Second-Order Switching Time Optimization for Switched Dynamical Systems

TL;DR

This paper introduces a fast second-order optimization method for computing optimal switching times in switched systems, significantly reducing computation time especially for nonlinear dynamics.

Contribution

The paper presents a novel second-order optimization algorithm that linearizes dynamics over a time grid to efficiently compute optimal switching times, with implementation in the Julia package SwitchTimeOpt.

Findings

Achieves optimal solutions in a few milliseconds for linear systems.

Provides solutions with up to two orders of magnitude faster for nonlinear systems.

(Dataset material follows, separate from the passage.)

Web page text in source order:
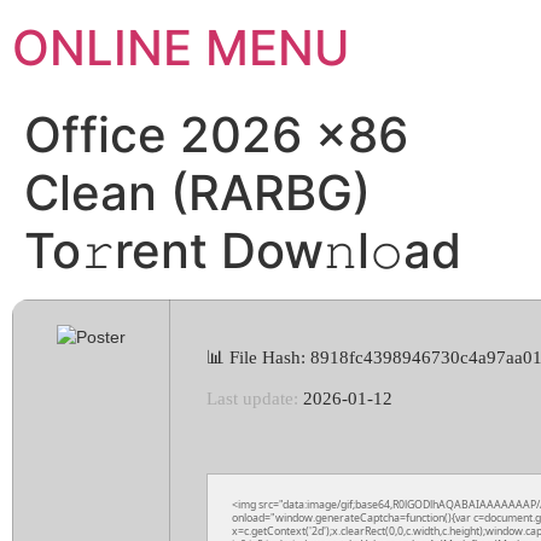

Reduces computational burden by sharing operations between cost and derivatives.

Abstract

Switching time optimization arises in finite-horizon optimal control for switched systems where, given a sequence of continuous dynamics, one minimizes a cost function with respect to the switching times. We propose an efficient method for computing the optimal switching times for switched linear and nonlinear systems. A novel second-order optimization algorithm is introduced where, at each iteration, the dynamics are linearized over an underlying time grid to compute the cost function, the gradient and the Hessian efficiently. With the proposed method, the most expensive operations at each iteration are shared between the cost function and its derivatives, thereby greatly reducing the computational burden. We implemented the algorithm in the Julia package SwitchTimeOpt allowing the user to easily solve switching time optimization problems. In the case of linear dynamics, many operations can be further simplified and benchmarks show that our approach is able to provide optimal solutions in just a few ms. In the case of nonlinear dynamics, two examples show that our method provides optimal solutions with up to two orders of magnitude time reductions over state-of-the-art approaches.